Natürlich gibt es auch ein Wassersportzentrum und hier stimmen die negativen Aussagen in diversen Foren. Die Preise sind massiv überzogen, wobei ich das auch gut finde. Wer fliegt auf die Malediven um Jet-Ski fahren zu wollen? Das sollte keine 70 Dollar für 20 Minuten kosten sondern 200 Dollar damit diese unnötige Verschmutzung durch das Benzin endlich aufhört. Man muss nur mal am Wassersportzentrum vorbei gehen es riecht überall nach Benzin. Wir haben uns da nur mehrmals die Kanus ausgeliehen und sind gemütlich um die Insel gepaddelt.

Auch die Tauchschule Dive Oceanus überzeugt. Alle sehr freundlich und vor allem sehr flexibel. Es gibt bis auf freitags grundsätzlich 3 Tauchgänge pro Tag. Einen doppelt Tank morgens und dann noch 1 TG am Nachmittag. Freitags gibt es morgens auch nur einen Tauchgang. Absolutes Highlight sind natürlich die Manta Tauchplätze.

Das Spa ist ebenfalls wunderschön mit kleinem Wasserfall und viel Platz. Allerdings sind die Preise auch hier extrem teuer und nur wenn man geschickt verhandelt und nach Rabatten fragt, lohnt es sich eigentlich. An manchen Tagen gibt es auch 2für1, da sollte man am besten täglich einfach mal auf den Aushang achten.

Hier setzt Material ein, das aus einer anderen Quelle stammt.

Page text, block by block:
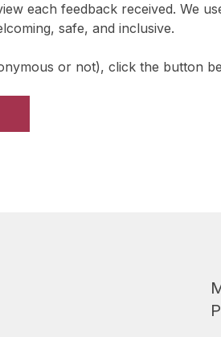
each feedback received. We
safe, and inclusive.
or not), click the button
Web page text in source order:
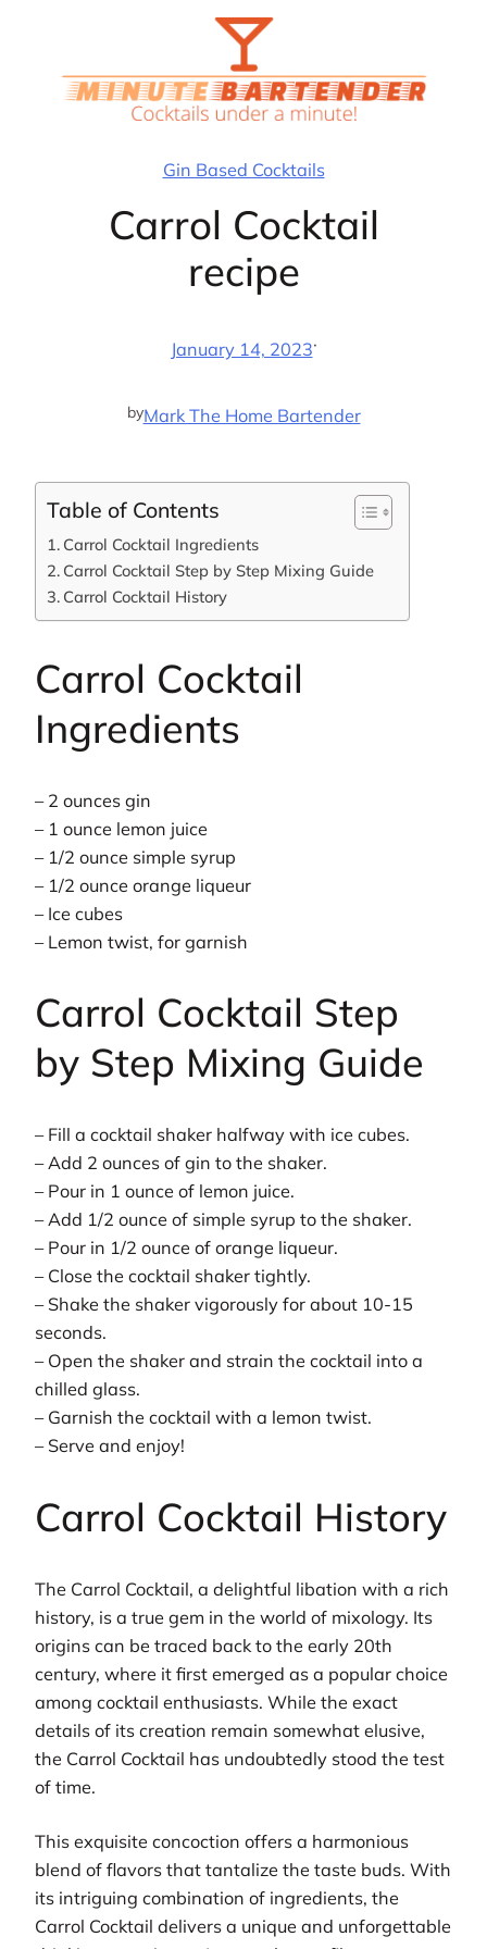
Gin Based Cocktails
Carrol Cocktail
recipe
January 14, 2023·
byMark The Home Bartender
Table of Contents
Carrol Cocktail Ingredients
Carrol Cocktail Step by Step Mixing Guide
Carrol Cocktail History
Carrol Cocktail
Ingredients
– 2 ounces gin
– 1 ounce lemon juice
– 1/2 ounce simple syrup
– 1/2 ounce orange liqueur
– Ice cubes
– Lemon twist, for garnish
Carrol Cocktail Step
by Step Mixing Guide
– Fill a cocktail shaker halfway with ice cubes.
– Add 2 ounces of gin to the shaker.
– Pour in 1 ounce of lemon juice.
– Add 1/2 ounce of simple syrup to the shaker.
– Pour in 1/2 ounce of orange liqueur.
– Close the cocktail shaker tightly.
– Shake the shaker vigorously for about 10-15
seconds.
– Open the shaker and strain the cocktail into a
chilled glass.
– Garnish the cocktail with a lemon twist.
– Serve and enjoy!
Carrol Cocktail History
The Carrol Cocktail, a delightful libation with a rich
history, is a true gem in the world of mixology. Its
origins can be traced back to the early 20th
century, where it first emerged as a popular choice
among cocktail enthusiasts. While the exact
details of its creation remain somewhat elusive,
the Carrol Cocktail has undoubtedly stood the test
of time.
This exquisite concoction offers a harmonious
blend of flavors that tantalize the taste buds. With
its intriguing combination of ingredients, the
Carrol Cocktail delivers a unique and unforgettable
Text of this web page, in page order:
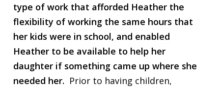
type of work that afforded Heather the
flexibility of working the same hours that
her kids were in school, and enabled
Heather to be available to help her
daughter if something came up where she
needed her. Prior to having children,
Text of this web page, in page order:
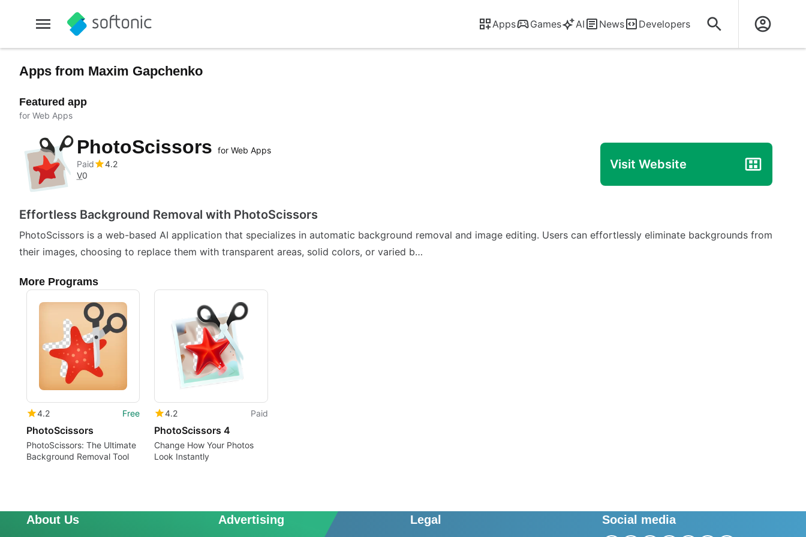
Apps Games AI News Developers
Apps from Maxim Gapchenko
Featured app
for Web Apps
PhotoScissors for Web Apps
Paid
4.2
V0
Visit Website
Effortless Background Removal with PhotoScissors
PhotoScissors is a web-based AI application that specializes in automatic background removal and image editing. Users can effortlessly eliminate backgrounds from
their images, choosing to replace them with transparent areas, solid colors, or varied b…
More Programs
4.2 Free
PhotoScissors
PhotoScissors: The Ultimate
Background Removal Tool
4.2 Paid
PhotoScissors 4
Change How Your Photos
Look Instantly
About Us Advertising Legal Social media
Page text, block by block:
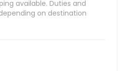
available. Duties and
on destination
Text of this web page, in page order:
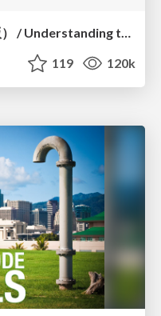
技術選定の審美眼（2025年版） / Understanding the Spiral of Technologies 2025 edition
119 120k
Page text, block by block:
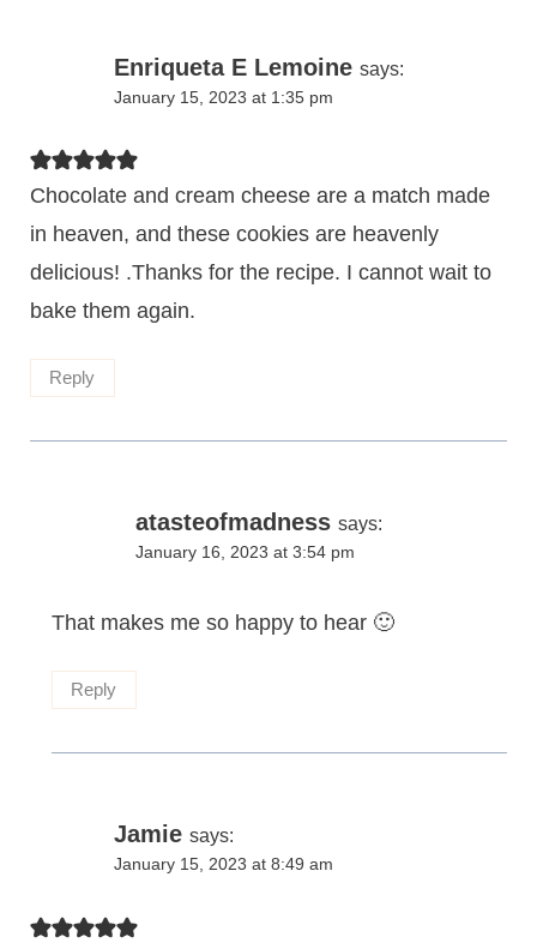
Enriqueta E Lemoine says:
January 15, 2023 at 1:35 pm
Chocolate and cream cheese are a match made
in heaven, and these cookies are heavenly
delicious! .Thanks for the recipe. I cannot wait to
bake them again.
Reply
atasteofmadness says:
January 16, 2023 at 3:54 pm
That makes me so happy to hear 🙂
Reply
Jamie says:
January 15, 2023 at 8:49 am

Die gesamte Insel ist liebevoll angelegt und es gibt nette Blumenbeete in der die Blumen quasi mit der Wasserwaage und Abstandsmesser nebeneinander eingepflanzt werden. Auch an die gepflasterten Wege gewöhnt man sich nach ein paar Tagen.

Es wird regelmäßig gegen Moskitos gesprüht und es gibt auch eine Bar/Disco wo es etwas lauter ist, allerdings liegt die fast mittig auf der Insel und ist besonders Schallgedämpft. Man hört im Bungalow nichts auch nicht wenn wieder Karaoke Abend ist. Ansonsten können wir dazu nicht viel sagen, da wir ja auf die Malediven fliegen um uns zu erholen und die Ruhe zu genießen daher haben wir diesen Fun Pup kein einziges Mal genutzt.

Zusammenfassend ist Royal Island insbesondere für Leute geeignet, die auch im Urlaub nicht auf Sport verzichten wollen und nicht unbedingt stundenlang in Ruhe am Strand liegen wollen. Trotz der ca. 250-300 Personen auf der Insel verteilt sich alles recht gut und viele liegen gar nicht am Strand sondern am Pool. Der Strand ist eigentlich überall ausreichend breit und rund um die Insel gibt es Wellenbrecher, die man aber nur bei Ebbe sieht und daher echt nicht störend sind. Man kann bei Flut auch richtig weit ins Meer gehen ohne gleich auf Korallen zu treffen, auch das empfanden wir als angenehm. Hat natürlich den Nachteil, dass zwischen Strand und Wellenbrecher nicht so viele Fische waren. Das Hausriff ist übrigens in Ordnung und auch entlang der Wellenbrecher gibt es viel Buntes zu sehen.



Mir persönlich fehlte aber der typische Maledivenflair was aber wirklich schon meckern auf höchsten Niveau ist. Aber um auf die einleitenden Worte zurück zukommen ich mag es halt lieber kleiner, ruhiger, Sandboden im Restaurant und in der Bar und keine gepflasterten Wege. Daher würde ich Bathala oder Reethi Beach auf jeden Fall vorziehen.